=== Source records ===
════════════════

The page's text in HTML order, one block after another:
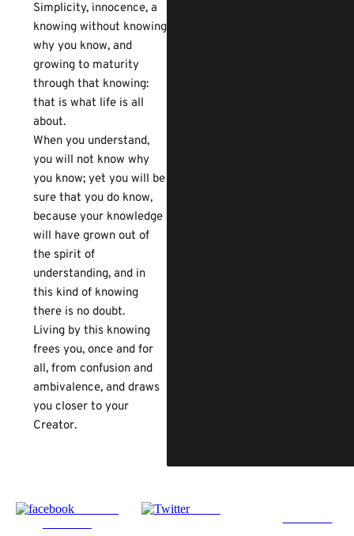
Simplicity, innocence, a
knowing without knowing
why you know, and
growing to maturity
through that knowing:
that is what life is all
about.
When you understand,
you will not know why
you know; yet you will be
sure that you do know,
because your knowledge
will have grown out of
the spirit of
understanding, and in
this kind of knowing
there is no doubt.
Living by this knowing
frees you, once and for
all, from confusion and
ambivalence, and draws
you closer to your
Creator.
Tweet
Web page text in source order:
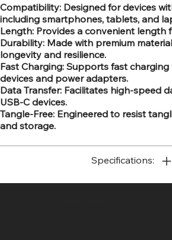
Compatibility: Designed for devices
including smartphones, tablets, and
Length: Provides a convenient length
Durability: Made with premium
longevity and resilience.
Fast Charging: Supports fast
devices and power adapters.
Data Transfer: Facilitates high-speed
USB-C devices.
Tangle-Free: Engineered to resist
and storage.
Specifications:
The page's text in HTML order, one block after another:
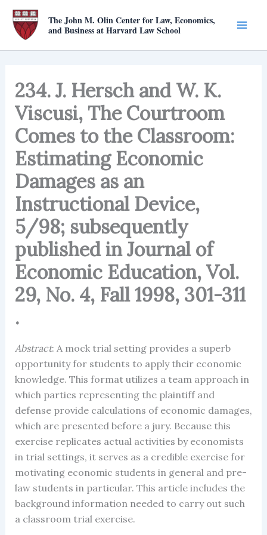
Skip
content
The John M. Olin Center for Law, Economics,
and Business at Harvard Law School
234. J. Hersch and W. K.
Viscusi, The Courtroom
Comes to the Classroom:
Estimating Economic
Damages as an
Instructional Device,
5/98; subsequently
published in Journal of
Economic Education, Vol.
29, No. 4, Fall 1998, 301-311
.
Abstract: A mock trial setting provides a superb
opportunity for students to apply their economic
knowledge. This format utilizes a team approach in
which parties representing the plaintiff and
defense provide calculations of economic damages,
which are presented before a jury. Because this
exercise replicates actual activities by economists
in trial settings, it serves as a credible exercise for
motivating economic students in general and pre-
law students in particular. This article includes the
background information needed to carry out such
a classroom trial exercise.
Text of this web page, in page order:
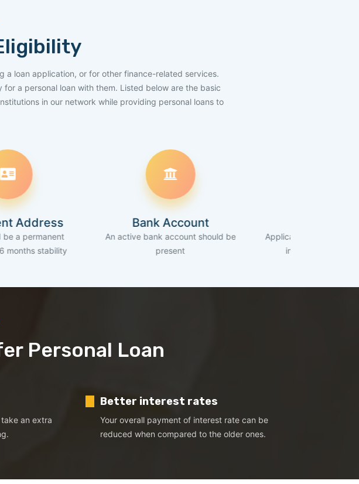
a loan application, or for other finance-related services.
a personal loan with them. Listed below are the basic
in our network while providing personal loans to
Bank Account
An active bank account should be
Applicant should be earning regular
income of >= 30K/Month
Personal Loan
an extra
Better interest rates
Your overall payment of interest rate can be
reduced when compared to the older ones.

════════════════

Omit the pictures; restate every entry word for word.

The page's text in HTML order, one block after another:
Simplicity, innocence, a
knowing without knowing
why you know, and
growing to maturity
through that knowing:
that is what life is all
about.
When you understand,
you will not know why
you know; yet you will be
sure that you do know,
because your knowledge
will have grown out of
the spirit of
understanding, and in
this kind of knowing
there is no doubt.
Living by this knowing
frees you, once and for
all, from confusion and
ambivalence, and draws
you closer to your
Creator.
Tweet
Web page text in source order:
Compatibility: Designed for devices
including smartphones, tablets, and
Length: Provides a convenient length
Durability: Made with premium
longevity and resilience.
Fast Charging: Supports fast
devices and power adapters.
Data Transfer: Facilitates high-speed
USB-C devices.
Tangle-Free: Engineered to resist
and storage.
Specifications:
The page's text in HTML order, one block after another:
Skip
content
The John M. Olin Center for Law, Economics,
and Business at Harvard Law School
234. J. Hersch and W. K.
Viscusi, The Courtroom
Comes to the Classroom:
Estimating Economic
Damages as an
Instructional Device,
5/98; subsequently
published in Journal of
Economic Education, Vol.
29, No. 4, Fall 1998, 301-311
.
Abstract: A mock trial setting provides a superb
opportunity for students to apply their economic
knowledge. This format utilizes a team approach in
which parties representing the plaintiff and
defense provide calculations of economic damages,
which are presented before a jury. Because this
exercise replicates actual activities by economists
in trial settings, it serves as a credible exercise for
motivating economic students in general and pre-
law students in particular. This article includes the
background information needed to carry out such
a classroom trial exercise.
Text of this web page, in page order:
a loan application, or for other finance-related services.
a personal loan with them. Listed below are the basic
in our network while providing personal loans to
Bank Account
An active bank account should be
Applicant should be earning regular
income of >= 30K/Month
Personal Loan
an extra
Better interest rates
Your overall payment of interest rate can be
reduced when compared to the older ones.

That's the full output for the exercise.